- **PROBLEM TO SOLVE**
Would you repeat the listing exactly, without any of its images?

- **SUPPLIED ENTRIES**
- - -
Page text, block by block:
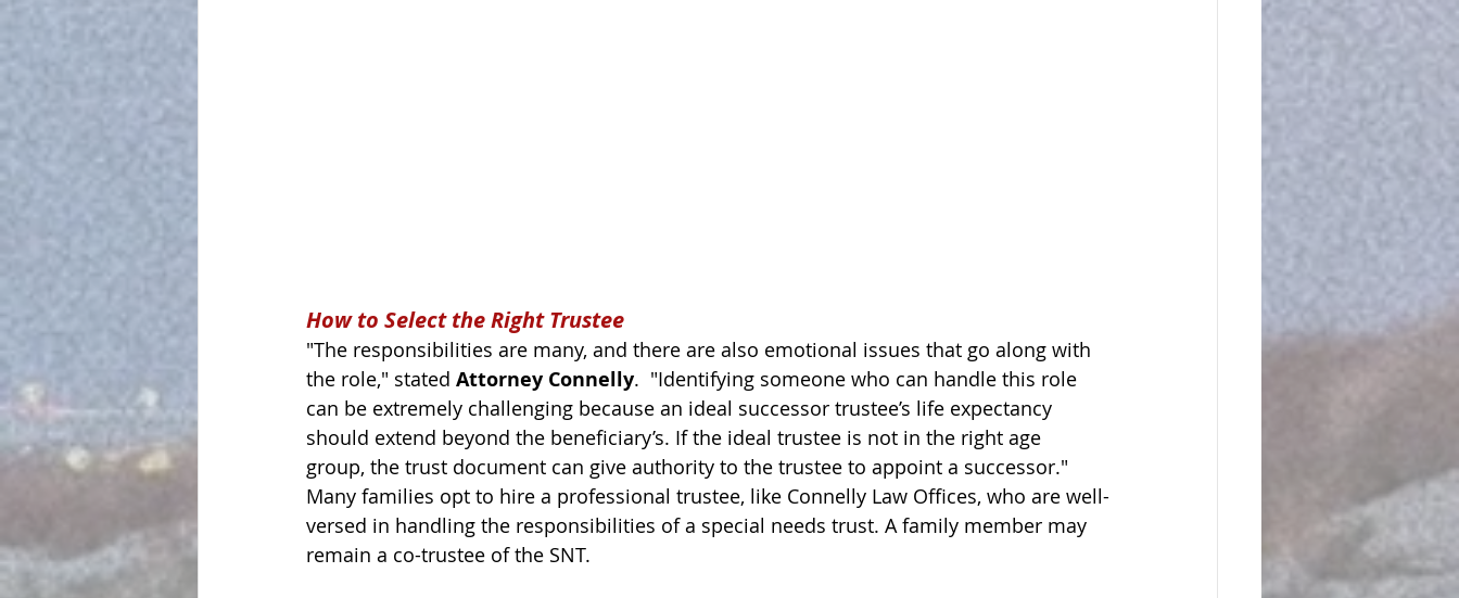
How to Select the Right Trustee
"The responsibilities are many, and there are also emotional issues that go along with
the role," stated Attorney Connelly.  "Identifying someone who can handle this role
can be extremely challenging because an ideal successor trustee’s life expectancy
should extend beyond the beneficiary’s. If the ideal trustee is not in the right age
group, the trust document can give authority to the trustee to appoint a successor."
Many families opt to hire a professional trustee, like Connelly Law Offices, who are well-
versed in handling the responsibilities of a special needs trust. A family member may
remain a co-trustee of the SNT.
- - -
- **ANSWER TO THE EXERCISE**
Page text, block by block:
How to Select the Right Trustee
"The responsibilities are many, and there are also emotional issues that go along with
the role," stated Attorney Connelly.  "Identifying someone who can handle this role
can be extremely challenging because an ideal successor trustee’s life expectancy
should extend beyond the beneficiary’s. If the ideal trustee is not in the right age
group, the trust document can give authority to the trustee to appoint a successor."
Many families opt to hire a professional trustee, like Connelly Law Offices, who are well-
versed in handling the responsibilities of a special needs trust. A family member may
remain a co-trustee of the SNT.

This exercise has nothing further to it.